Hi Sugarrae readers! I’ve prepared something a little less fun today. To make my guest post worthwhile (and to donate about 3,000 words of heavy SEO material to Rae’s blog), we’re going back to SEO Kindergarten to review one of the most basic tenets of SEO – canonicalization (C14N) - in excruciating detail. Examples here include excerpts from one chapter of Advanced URL Management, a work in progress currently looking for a publisher. (If anyone from O’Reilly is reading this – let’s talk)

If you’re in a hurry, skip to the good part. Otherwise, read on. If you’re not interested in SEO, go watch me put mentos up my nose and immerse my head in Diet Coke.

Rae reminded all us whores not to forget introductions… Hello. My name is Ian Ring. I met Sugarrae during a stint working in Guelph a couple of years ago. I build websites long time. My interests include random poetry, building facebook apps, and eating sandwiches. Some of you may know me by a pseudonym. Let’s move on.

Become a Canonical URL Exterminator

Canonical issues arise when more than one URL may be used to deliver the same resource. Most canonical problems are caused by forgiving agents and overly tolerant servers – given a set of rules, these machines assume that even though you asked for B, you really wanted A. So it gives you the content of A, as though it is actually B. Fixing canonical bugs is achieved by the systematic removal or overriding of those assumptions.

The problem of canonical URLs is fairly basic SEO 101 stuff, and anyone who has been reading Rae’s blog is probably yawningly aware of what they are, why they’re bad, and so on. Yet even some experienced SEOs, while they know a Canonical Error when they see one, don’t know where to look to find them. Or they’ll know a few common problems, but they don’t have a systematic way to sweep a site looking for every possible canonicalization vulnerability.

My opinions reflect an assertion that bots are stupid.
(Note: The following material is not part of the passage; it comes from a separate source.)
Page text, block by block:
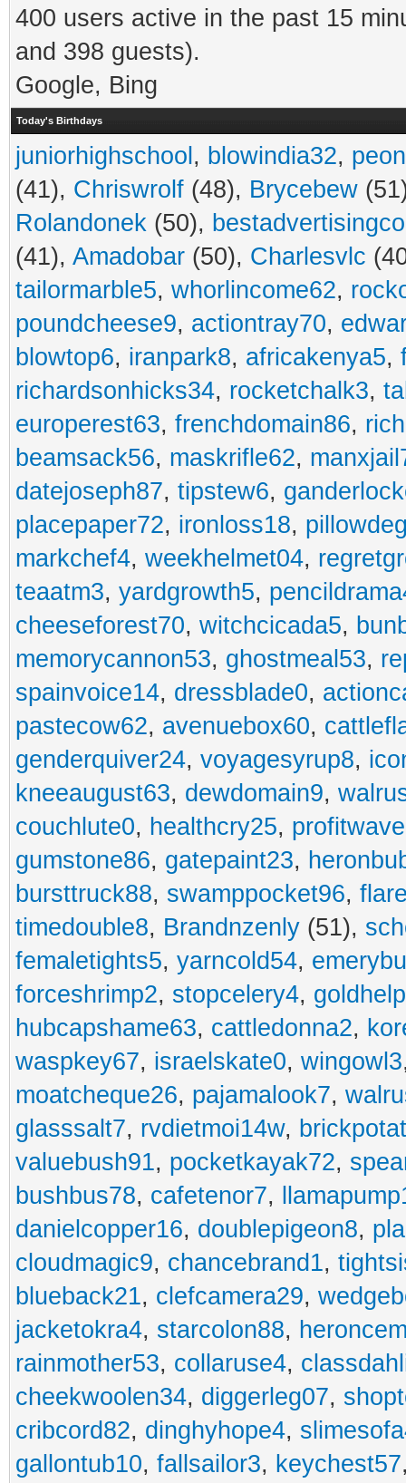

I’m not accusing any particular bot or engine, and actually the major engines are pretty good at interpreting URLs, avoiding double-indexing, and they generally handle URL normalization intelligently, notwithstanding some documented historical fuckups. But face it - when a page is badly indexed, the fault is rarely with the engine. If your URL architecture is perfect, there’ll be nothing for them to screw up. Indexing problems are ultimately the result of a webmaster not applying diligence in URL management, and/or placing unwarranted faith in bots not to be stupid.

Let’s define this as tenet #1: Bots are stupid. Assume this to be true a priori.

Canonical problems are elusive, because you’re not searching for something on the site that can be found by following links and running a spell-check. A Canonical error is one that you can only diagnose by “linking outside the box” – trying unusual, sometimes wacky, alternative URLs to see whether your site delivers dupe content.

To be certain that there are no Canonical problems on a site, you need to tackle the task systematically. Starting with the canonical URL, there are three ways that a URL can be modified. They are:
Omissions: something should be there but isn’t.
Inclusions: something is there that shouldn’t be.
Modifications: it’s there, but it’s wrong.

These aberrations may appear in any of the URL parts: protocol, port, subdomain, domain, file path, file name, and querystring. I’ll omit the user, password, and fragment portions of a URL since they rarely cause SEO or canonicalization problems.

First I’ll start with a few general tips for canonicalization.

Canonicalization Tips

Tip 1: Just use lower case

… for everything. I take a conservative approach to c14n. I prefer everything* in lower-case, even where the HTTP spec doesn’t indicate case sensitivity. I don’t care if the HTTP spec says domains are case insensitive … if your server is set up to convert all URLs to lower case, it solves a whole set of canonical issues all at once.

As a side effect of forcing the entire URL into lower case, I even force letters in escape sequences to lower case, e.g. “%3A” (a urlencoded colon) becomes “%3a”. Purists lay off - the official HTTP spec says escape sequences are case-insensitive.

Some might argue that it doesn’t matter if you use “%3A” or “%3a” – the engines will interpret and normalize URLs properly. I reply: Bots are stupid. See tenet #1.

* exception: user-entered values in the querystring should not be converted, eg. in a search query

Tip 2: If there’s a default value for something, omit it.

Well, you can either omit it or force it – for instance I tend to force the default “www” subdomain onto URLs if it’s missing. I could just as easily force it to be absent. Whatever – choose one, and be consistent.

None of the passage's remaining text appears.